## TASK INPUT

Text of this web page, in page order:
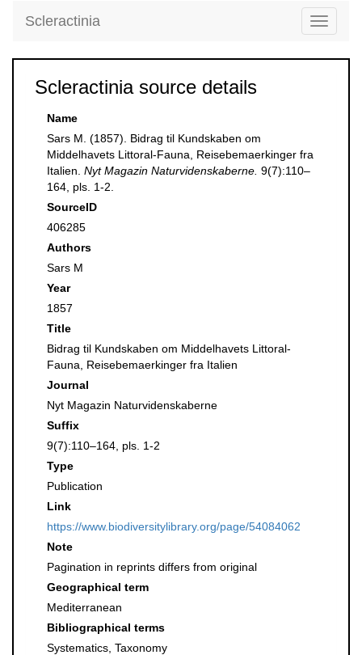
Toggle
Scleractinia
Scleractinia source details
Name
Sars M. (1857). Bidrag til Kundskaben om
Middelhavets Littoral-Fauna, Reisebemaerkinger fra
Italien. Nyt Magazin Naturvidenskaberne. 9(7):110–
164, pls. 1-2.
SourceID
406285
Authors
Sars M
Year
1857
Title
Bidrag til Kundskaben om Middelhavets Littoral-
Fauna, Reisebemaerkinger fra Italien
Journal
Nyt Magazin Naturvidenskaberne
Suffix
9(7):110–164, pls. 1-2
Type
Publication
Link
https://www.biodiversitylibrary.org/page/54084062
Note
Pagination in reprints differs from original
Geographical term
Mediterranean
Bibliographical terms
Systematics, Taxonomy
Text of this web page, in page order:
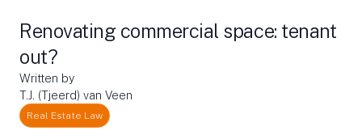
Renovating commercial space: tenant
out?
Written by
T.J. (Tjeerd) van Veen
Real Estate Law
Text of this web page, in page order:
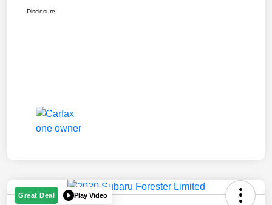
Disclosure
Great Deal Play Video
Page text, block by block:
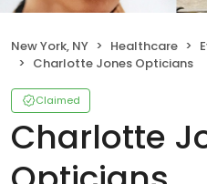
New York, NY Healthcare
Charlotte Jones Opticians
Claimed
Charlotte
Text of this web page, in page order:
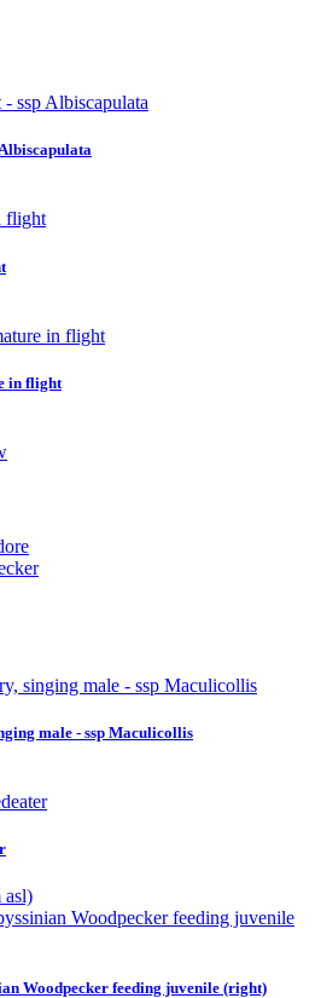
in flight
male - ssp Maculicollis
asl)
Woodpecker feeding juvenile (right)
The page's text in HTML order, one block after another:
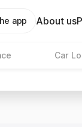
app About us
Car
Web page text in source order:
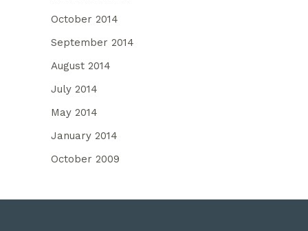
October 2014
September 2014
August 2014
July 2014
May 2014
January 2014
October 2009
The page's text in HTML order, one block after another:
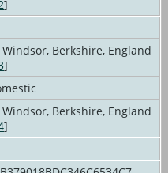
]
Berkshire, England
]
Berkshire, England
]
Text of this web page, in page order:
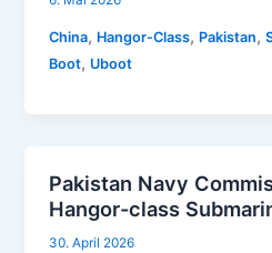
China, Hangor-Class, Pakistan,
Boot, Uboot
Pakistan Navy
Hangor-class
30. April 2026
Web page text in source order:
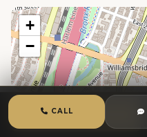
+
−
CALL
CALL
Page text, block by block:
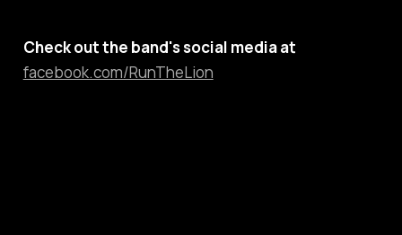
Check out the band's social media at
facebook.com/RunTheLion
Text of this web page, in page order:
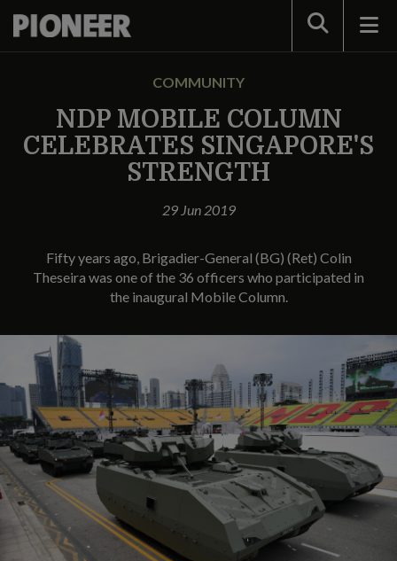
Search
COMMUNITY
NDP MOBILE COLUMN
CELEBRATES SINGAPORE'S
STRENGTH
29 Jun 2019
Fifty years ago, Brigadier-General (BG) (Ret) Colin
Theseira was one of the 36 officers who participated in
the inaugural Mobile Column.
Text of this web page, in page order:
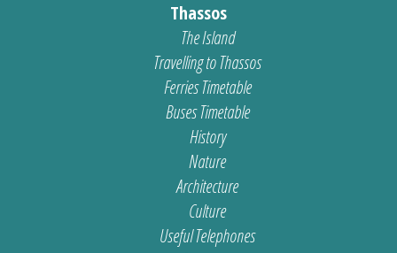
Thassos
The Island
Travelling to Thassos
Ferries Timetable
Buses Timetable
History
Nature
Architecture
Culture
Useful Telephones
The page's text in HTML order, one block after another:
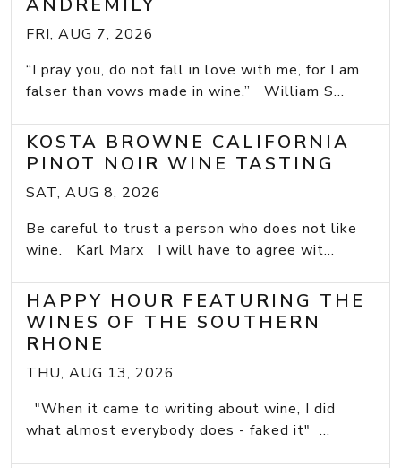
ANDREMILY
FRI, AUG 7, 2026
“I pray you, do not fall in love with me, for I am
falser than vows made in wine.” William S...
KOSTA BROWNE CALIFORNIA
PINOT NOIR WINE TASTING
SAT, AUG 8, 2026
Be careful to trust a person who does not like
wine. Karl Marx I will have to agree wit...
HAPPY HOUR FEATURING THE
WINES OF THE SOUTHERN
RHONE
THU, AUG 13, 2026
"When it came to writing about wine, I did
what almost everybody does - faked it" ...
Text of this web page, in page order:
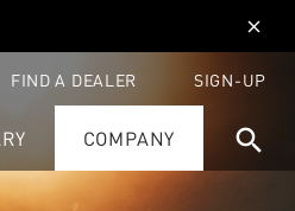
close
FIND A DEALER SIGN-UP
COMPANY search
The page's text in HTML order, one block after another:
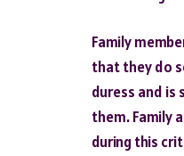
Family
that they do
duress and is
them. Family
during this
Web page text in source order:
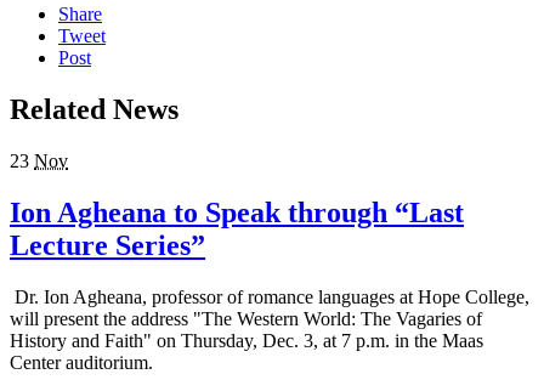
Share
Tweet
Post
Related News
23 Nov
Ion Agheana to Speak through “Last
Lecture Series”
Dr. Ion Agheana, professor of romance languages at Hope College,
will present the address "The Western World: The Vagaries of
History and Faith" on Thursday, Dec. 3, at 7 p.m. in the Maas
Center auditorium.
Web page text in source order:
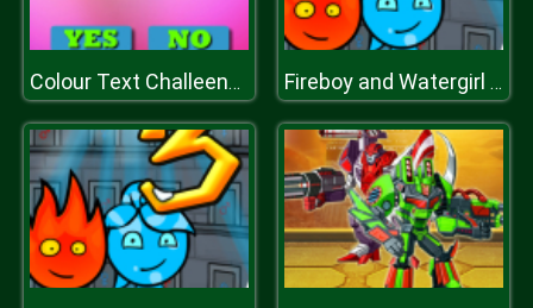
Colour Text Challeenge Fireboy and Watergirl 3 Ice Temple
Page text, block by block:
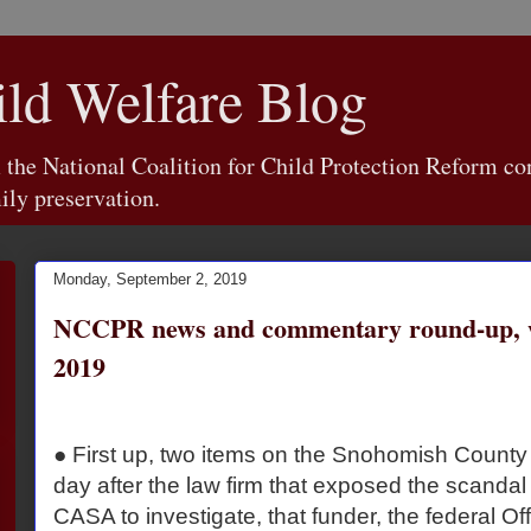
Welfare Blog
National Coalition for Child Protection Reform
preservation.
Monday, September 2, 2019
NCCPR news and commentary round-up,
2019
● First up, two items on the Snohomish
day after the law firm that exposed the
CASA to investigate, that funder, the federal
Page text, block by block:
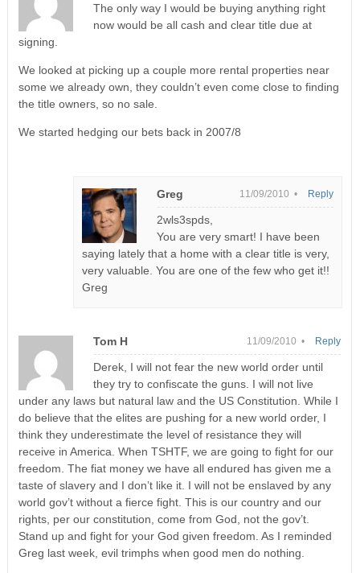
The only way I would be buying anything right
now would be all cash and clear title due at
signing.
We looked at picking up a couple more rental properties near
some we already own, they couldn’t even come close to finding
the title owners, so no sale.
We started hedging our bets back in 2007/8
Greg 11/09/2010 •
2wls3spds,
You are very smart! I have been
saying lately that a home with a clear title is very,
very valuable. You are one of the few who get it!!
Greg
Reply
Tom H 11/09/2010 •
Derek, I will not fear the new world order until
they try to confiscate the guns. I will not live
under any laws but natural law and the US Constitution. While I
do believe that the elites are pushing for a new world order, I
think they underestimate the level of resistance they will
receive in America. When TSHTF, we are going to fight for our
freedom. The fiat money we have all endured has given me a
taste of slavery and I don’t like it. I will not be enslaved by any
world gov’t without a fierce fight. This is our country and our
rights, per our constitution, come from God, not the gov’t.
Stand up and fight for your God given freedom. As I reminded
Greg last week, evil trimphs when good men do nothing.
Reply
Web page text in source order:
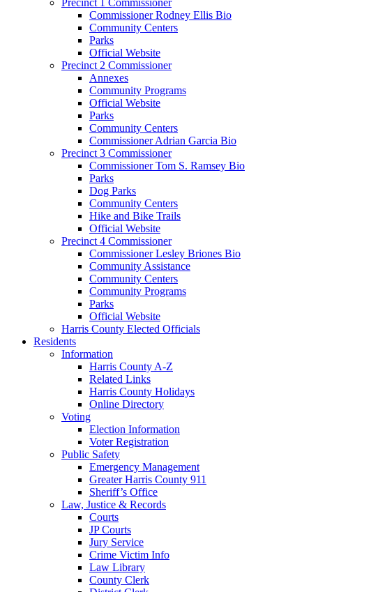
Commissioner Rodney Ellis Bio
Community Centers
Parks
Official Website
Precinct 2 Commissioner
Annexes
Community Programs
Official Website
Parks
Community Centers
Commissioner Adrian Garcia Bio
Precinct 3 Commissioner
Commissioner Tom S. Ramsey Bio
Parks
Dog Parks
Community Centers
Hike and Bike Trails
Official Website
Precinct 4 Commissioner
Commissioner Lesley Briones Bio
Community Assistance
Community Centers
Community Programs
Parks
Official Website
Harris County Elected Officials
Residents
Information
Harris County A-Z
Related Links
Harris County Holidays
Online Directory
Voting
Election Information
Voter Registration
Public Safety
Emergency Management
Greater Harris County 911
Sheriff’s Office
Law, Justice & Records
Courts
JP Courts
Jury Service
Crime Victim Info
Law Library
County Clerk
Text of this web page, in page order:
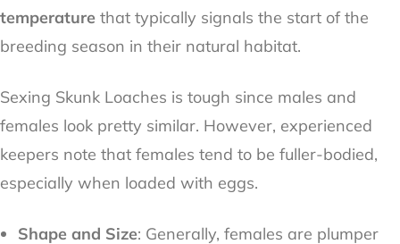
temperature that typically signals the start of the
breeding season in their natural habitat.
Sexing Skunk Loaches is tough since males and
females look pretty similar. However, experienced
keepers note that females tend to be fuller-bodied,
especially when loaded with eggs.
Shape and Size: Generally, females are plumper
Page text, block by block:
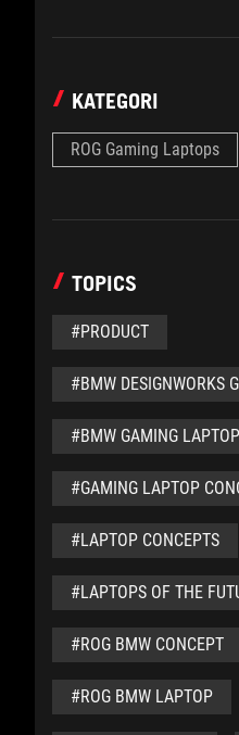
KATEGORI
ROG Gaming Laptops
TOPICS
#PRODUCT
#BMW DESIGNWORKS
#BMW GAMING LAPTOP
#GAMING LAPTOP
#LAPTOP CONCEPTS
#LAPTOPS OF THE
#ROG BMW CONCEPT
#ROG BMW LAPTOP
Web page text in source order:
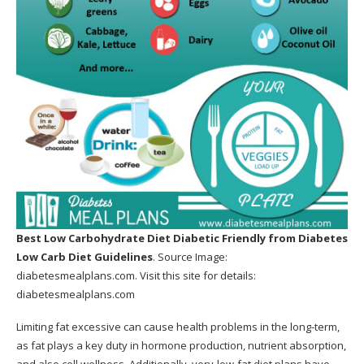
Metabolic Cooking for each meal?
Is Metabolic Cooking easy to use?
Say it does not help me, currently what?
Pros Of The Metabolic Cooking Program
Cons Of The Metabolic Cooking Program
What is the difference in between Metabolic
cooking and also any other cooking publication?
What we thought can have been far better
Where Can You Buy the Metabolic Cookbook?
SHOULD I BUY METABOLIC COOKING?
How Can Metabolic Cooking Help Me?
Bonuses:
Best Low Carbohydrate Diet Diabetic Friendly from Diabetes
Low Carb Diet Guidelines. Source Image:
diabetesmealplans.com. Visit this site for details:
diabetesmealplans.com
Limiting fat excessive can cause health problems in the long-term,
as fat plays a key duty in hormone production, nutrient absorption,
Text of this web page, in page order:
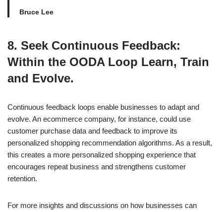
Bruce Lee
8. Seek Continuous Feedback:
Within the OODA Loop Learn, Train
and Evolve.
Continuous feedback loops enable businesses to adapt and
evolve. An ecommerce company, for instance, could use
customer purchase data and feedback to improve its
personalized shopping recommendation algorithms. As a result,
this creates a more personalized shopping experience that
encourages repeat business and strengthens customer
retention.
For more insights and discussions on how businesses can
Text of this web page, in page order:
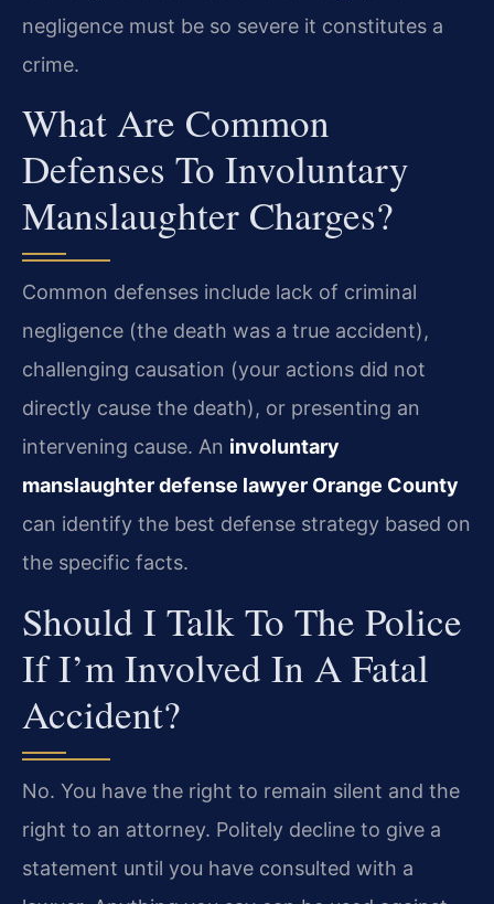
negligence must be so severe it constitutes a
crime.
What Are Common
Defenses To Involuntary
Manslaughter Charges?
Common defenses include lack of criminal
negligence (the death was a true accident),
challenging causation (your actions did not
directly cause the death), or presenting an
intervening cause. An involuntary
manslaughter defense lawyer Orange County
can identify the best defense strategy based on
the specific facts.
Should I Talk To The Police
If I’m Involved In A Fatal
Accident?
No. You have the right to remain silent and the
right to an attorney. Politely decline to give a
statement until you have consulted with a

## WHAT IS EXPECTED
Copy the material above in full and exactly, skipping pictures.

## RESPONSE AREA
Text of this web page, in page order:
Toggle
Scleractinia
Scleractinia source details
Name
Sars M. (1857). Bidrag til Kundskaben om
Middelhavets Littoral-Fauna, Reisebemaerkinger fra
Italien. Nyt Magazin Naturvidenskaberne. 9(7):110–
164, pls. 1-2.
SourceID
406285
Authors
Sars M
Year
1857
Title
Bidrag til Kundskaben om Middelhavets Littoral-
Fauna, Reisebemaerkinger fra Italien
Journal
Nyt Magazin Naturvidenskaberne
Suffix
9(7):110–164, pls. 1-2
Type
Publication
Link
https://www.biodiversitylibrary.org/page/54084062
Note
Pagination in reprints differs from original
Geographical term
Mediterranean
Bibliographical terms
Systematics, Taxonomy
Text of this web page, in page order:
Renovating commercial space: tenant
out?
Written by
T.J. (Tjeerd) van Veen
Real Estate Law
Text of this web page, in page order:
Disclosure
Great Deal Play Video
Page text, block by block:
New York, NY Healthcare
Charlotte Jones Opticians
Claimed
Charlotte
Text of this web page, in page order:
in flight
male - ssp Maculicollis
asl)
Woodpecker feeding juvenile (right)
The page's text in HTML order, one block after another:
app About us
Car
Web page text in source order:
October 2014
September 2014
August 2014
July 2014
May 2014
January 2014
October 2009
The page's text in HTML order, one block after another:
]
Berkshire, England
]
Berkshire, England
]
Text of this web page, in page order:
China, Hangor-Class, Pakistan,
Boot, Uboot
Pakistan Navy
Hangor-class
30. April 2026
Web page text in source order:
+
−
CALL
CALL
Page text, block by block:
Check out the band's social media at
facebook.com/RunTheLion
Text of this web page, in page order:
Search
COMMUNITY
NDP MOBILE COLUMN
CELEBRATES SINGAPORE'S
STRENGTH
29 Jun 2019
Fifty years ago, Brigadier-General (BG) (Ret) Colin
Theseira was one of the 36 officers who participated in
the inaugural Mobile Column.
Text of this web page, in page order:
Thassos
The Island
Travelling to Thassos
Ferries Timetable
Buses Timetable
History
Nature
Architecture
Culture
Useful Telephones
The page's text in HTML order, one block after another:
ANDREMILY
FRI, AUG 7, 2026
“I pray you, do not fall in love with me, for I am
falser than vows made in wine.” William S...
KOSTA BROWNE CALIFORNIA
PINOT NOIR WINE TASTING
SAT, AUG 8, 2026
Be careful to trust a person who does not like
wine. Karl Marx I will have to agree wit...
HAPPY HOUR FEATURING THE
WINES OF THE SOUTHERN
RHONE
THU, AUG 13, 2026
"When it came to writing about wine, I did
what almost everybody does - faked it" ...
Text of this web page, in page order:
close
FIND A DEALER SIGN-UP
COMPANY search
The page's text in HTML order, one block after another:
Family
that they do
duress and is
them. Family
during this
Web page text in source order:
Share
Tweet
Post
Related News
23 Nov
Ion Agheana to Speak through “Last
Lecture Series”
Dr. Ion Agheana, professor of romance languages at Hope College,
will present the address "The Western World: The Vagaries of
History and Faith" on Thursday, Dec. 3, at 7 p.m. in the Maas
Center auditorium.
Web page text in source order:
Colour Text Challeenge Fireboy and Watergirl 3 Ice Temple
Page text, block by block:
Welfare Blog
National Coalition for Child Protection Reform
preservation.
Monday, September 2, 2019
NCCPR news and commentary round-up,
2019
● First up, two items on the Snohomish
day after the law firm that exposed the
CASA to investigate, that funder, the federal
Page text, block by block:
The only way I would be buying anything right
now would be all cash and clear title due at
signing.
We looked at picking up a couple more rental properties near
some we already own, they couldn’t even come close to finding
the title owners, so no sale.
We started hedging our bets back in 2007/8
Greg 11/09/2010 •
2wls3spds,
You are very smart! I have been
saying lately that a home with a clear title is very,
very valuable. You are one of the few who get it!!
Greg
Reply
Tom H 11/09/2010 •
Derek, I will not fear the new world order until
they try to confiscate the guns. I will not live
under any laws but natural law and the US Constitution. While I
do believe that the elites are pushing for a new world order, I
think they underestimate the level of resistance they will
receive in America. When TSHTF, we are going to fight for our
freedom. The fiat money we have all endured has given me a
taste of slavery and I don’t like it. I will not be enslaved by any
world gov’t without a fierce fight. This is our country and our
rights, per our constitution, come from God, not the gov’t.
Stand up and fight for your God given freedom. As I reminded
Greg last week, evil trimphs when good men do nothing.
Reply
Web page text in source order:
Commissioner Rodney Ellis Bio
Community Centers
Parks
Official Website
Precinct 2 Commissioner
Annexes
Community Programs
Official Website
Parks
Community Centers
Commissioner Adrian Garcia Bio
Precinct 3 Commissioner
Commissioner Tom S. Ramsey Bio
Parks
Dog Parks
Community Centers
Hike and Bike Trails
Official Website
Precinct 4 Commissioner
Commissioner Lesley Briones Bio
Community Assistance
Community Centers
Community Programs
Parks
Official Website
Harris County Elected Officials
Residents
Information
Harris County A-Z
Related Links
Harris County Holidays
Online Directory
Voting
Election Information
Voter Registration
Public Safety
Emergency Management
Greater Harris County 911
Sheriff’s Office
Law, Justice & Records
Courts
JP Courts
Jury Service
Crime Victim Info
Law Library
County Clerk
Text of this web page, in page order:
temperature that typically signals the start of the
breeding season in their natural habitat.
Sexing Skunk Loaches is tough since males and
females look pretty similar. However, experienced
keepers note that females tend to be fuller-bodied,
especially when loaded with eggs.
Shape and Size: Generally, females are plumper
Page text, block by block:
KATEGORI
ROG Gaming Laptops
TOPICS
#PRODUCT
#BMW DESIGNWORKS
#BMW GAMING LAPTOP
#GAMING LAPTOP
#LAPTOP CONCEPTS
#LAPTOPS OF THE
#ROG BMW CONCEPT
#ROG BMW LAPTOP
Web page text in source order:
Metabolic Cooking for each meal?
Is Metabolic Cooking easy to use?
Say it does not help me, currently what?
Pros Of The Metabolic Cooking Program
Cons Of The Metabolic Cooking Program
What is the difference in between Metabolic
cooking and also any other cooking publication?
What we thought can have been far better
Where Can You Buy the Metabolic Cookbook?
SHOULD I BUY METABOLIC COOKING?
How Can Metabolic Cooking Help Me?
Bonuses:
Best Low Carbohydrate Diet Diabetic Friendly from Diabetes
Low Carb Diet Guidelines. Source Image:
diabetesmealplans.com. Visit this site for details:
diabetesmealplans.com
Limiting fat excessive can cause health problems in the long-term,
as fat plays a key duty in hormone production, nutrient absorption,
Text of this web page, in page order:
Bruce Lee
8. Seek Continuous Feedback:
Within the OODA Loop Learn, Train
and Evolve.
Continuous feedback loops enable businesses to adapt and
evolve. An ecommerce company, for instance, could use
customer purchase data and feedback to improve its
personalized shopping recommendation algorithms. As a result,
this creates a more personalized shopping experience that
encourages repeat business and strengthens customer
retention.
For more insights and discussions on how businesses can
Text of this web page, in page order:
negligence must be so severe it constitutes a
crime.
What Are Common
Defenses To Involuntary
Manslaughter Charges?
Common defenses include lack of criminal
negligence (the death was a true accident),
challenging causation (your actions did not
directly cause the death), or presenting an
intervening cause. An involuntary
manslaughter defense lawyer Orange County
can identify the best defense strategy based on
the specific facts.
Should I Talk To The Police
If I’m Involved In A Fatal
Accident?
No. You have the right to remain silent and the
right to an attorney. Politely decline to give a
statement until you have consulted with a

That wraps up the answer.